The Art of Plenoptics

Location: The Photography Gallery at Riley Hall (View on map )

The Photography Gallery at Riley Hall is proud to announce The Art of Plenoptics - an exhibition of works by artists and scientists Jeffrey Wolin, Dr. Andrew Lumsdaine, Nortbert Herber, Georgi Chunev and Zachary Norman. The exhibition is open now and will run until February 17. 

The Art of Plenoptics

Installation View
The Art of Plenoptics
The Photography Gallery at Riley Hall
University of Notre Dame
 

Photographer Jeffrey Wolin, and Computer Scientist Andrew Lumsdaine, began collaborating on photographs using Lumsdaine’s custom-built plenoptic cameras in 2012. In plenoptic cameras a micro-lens array is positioned over a digital camera’s sensor to allow entire light rays to be recorded, rather than just points of light as in conventional cameras. This allows images to be refocused after they are taken. They can also be viewed stereoscopically in 3-D. 

Prof. Lumsdaine is one of the world’s leading researchers in this emerging field while Wolin is an internationally known photographer whose work has been shown at the Museum of Modern Art, Art Institute of Chicago and Whitney Museum, among others. Their collaborative work, with then MFA Photography student, Zachary Norman and Computer Science doctoral student, Georgi Chunev, was first shown in “Imag(in)ing Science” at the Grunwald Gallery at Indiana University in 2013 and reviewed in “SciArt in America”. One of their plenoptic photographs was selected as one of 10 finalists in the 2016 NSF Vizzies Awards. 

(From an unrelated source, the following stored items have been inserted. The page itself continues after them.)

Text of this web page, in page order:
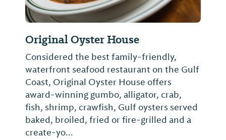
Original Oyster House
Considered the best family-friendly,
waterfront seafood restaurant on the Gulf
Coast, Original Oyster House offers
award-winning gumbo, alligator, crab,
fish, shrimp, crawfish, Gulf oysters served
baked, broiled, fried or fire-grilled and a
create-yo...
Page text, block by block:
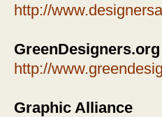
http://
GreenDesigners.org
http://
Graphic Alliance
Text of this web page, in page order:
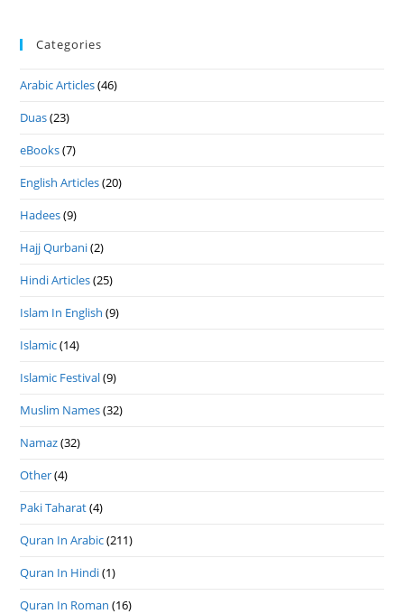
Categories
Arabic Articles(46)
Duas(23)
eBooks(7)
English Articles(20)
Hadees(9)
Hajj Qurbani(2)
Hindi Articles(25)
Islam In English (9)
Islamic(14)
Islamic Festival(9)
Muslim Names(32)
Namaz(32)
Other(4)
Paki Taharat(4)
Quran In Arabic(211)
Quran In Hindi(1)
Quran In Roman (16)
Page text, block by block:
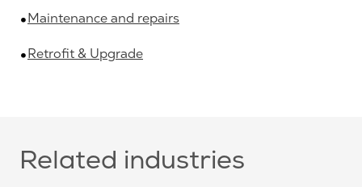
Maintenance and repairs
Retrofit & Upgrade
Related industries
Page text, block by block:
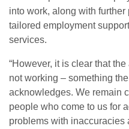
into work, along with
tailored employment
services.
“However, it is clear that
not working – something
acknowledges. We remain
people who come to us for
problems with inaccuracies
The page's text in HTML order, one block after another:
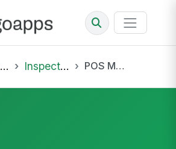
Inspections POS Menu and Price Push Verification Inspection
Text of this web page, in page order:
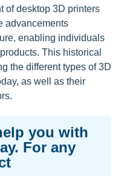
of desktop 3D printers
advancements
enabling individuals
This historical
the different types of 3D
as well as their
you with
For any
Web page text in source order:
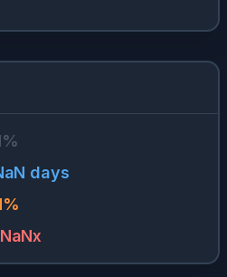
%
days
%
NaNx
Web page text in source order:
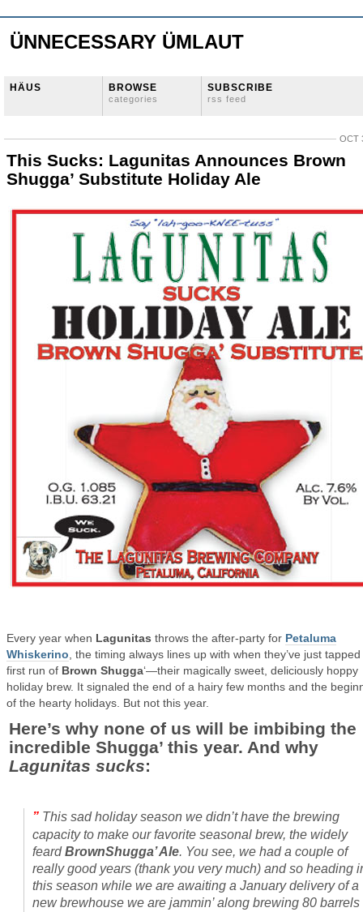
ÜNNECESSARY ÜMLAUT
HÄUS BROWSE
categories
SUBSCRIBE
rss feed
OCT
This Sucks: Lagunitas Announces Brown
Shugga’ Substitute Holiday Ale
Every year when Lagunitas throws the after-party for Petaluma
Whiskerino , the timing always lines up with when they’ve just
first run of Brown Shugga‘—their magically sweet, deliciously hoppy
holiday brew. It signaled the end of a hairy few months and the
of the hearty holidays. But not this year.
Here’s why none of us will be imbibing the
incredible Shugga’ this year. And why
Lagunitas sucks:
” This sad holiday season we didn’t have the brewing
capacity to make our favorite seasonal brew, the widely
feardBrownShugga’ Ale. You see, we had a couple of
really good years (thank you very much) and so heading
this season while we are awaiting a January delivery of a
new brewhouse we are jammin’ along brewing 80 barrels

For “Imag(in)ing Science”, a large group exhibition of collaborations between artists and scientists held at the Grunwald Gallery at Indiana University in 2014, Wolin and Norman created a suite of photographs of Lumsdaine that referenced earlier scientists/inventors whose work changed the field of photography: Edward Muybridge whose locomotion studies froze a galloping horse and Harold Edgerton whose iconic high-speed flash photographs (e.g., a bullet piercing an apple). Chunev created an interactive setup so that gallery goers could manipulate the plenoptic images for themselves.

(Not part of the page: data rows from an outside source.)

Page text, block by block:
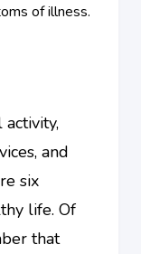
of illness.
and
six
life. Of
that
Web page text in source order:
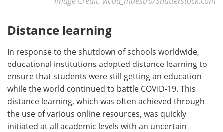
Distance learning
In response to the shutdown of schools worldwide,
educational institutions adopted distance learning to
ensure that students were still getting an education
while the world continued to battle COVID-19. This
distance learning, which was often achieved through
the use of various online resources, was quickly
initiated at all academic levels with an uncertain
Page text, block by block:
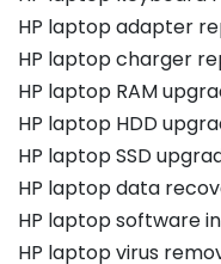
HP laptop adapter
HP laptop charger
HP laptop RAM
HP laptop HDD
HP laptop SSD
HP laptop data
HP laptop software
HP laptop virus
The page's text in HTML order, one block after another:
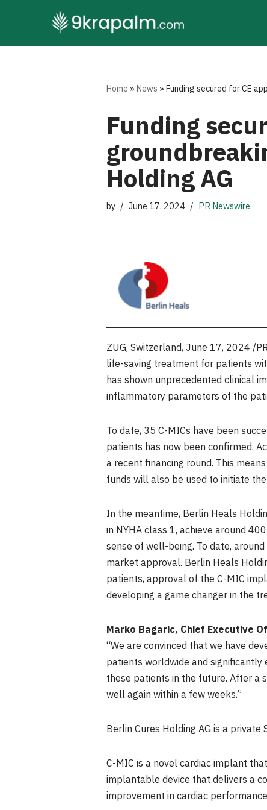
to
Home »News »Funding secured for CE
Funding
Holding AG
by June 17, 2024 PR Newswire
ZUG,Switzerland, June 17, 2024/
life-saving treatment for patients
has shown unprecedented clinical
inflammatory parameters of the
To date, 35 C-MICs have been
patients has now been confirmed.
a recent financing round. This
funds will also be used to initiate
In the meantime, Berlin Heals
in NYHA class 1, achieve around
sense of well-being. To date, around
market approval. Berlin Heals
patients, approval of the C-MIC
developing a game changer in the
Marko Bagaric, Chief Executive
“We are convinced that we have
patients worldwide and
these patients in the future. After a
well again within a few weeks.”
Berlin Cures Holding AG is a
C-MIC is a novel cardiac implant
implantable device that delivers a
improvement in cardiac

The work shown here was made for “Re-Imag(in)ing Science”, the second iteration of the previously mentioned exhibition held at the Grunwad Gallery at Indiana University. In this work Wolin, Lumsdaine, Chunev and Norman are collaborating with sound artist, Prof. Norbert Herber, to create new works that continue to highlight the artistic potential of plenoptics. The availability of new plenoptic cameras (based on Lumsdaine’s research), 3-D printers, and software that can spatialize sound in 360º allowed the team to create new images, objects, and sonic landscapes pushing forward the fields of plenoptics and fine art photography.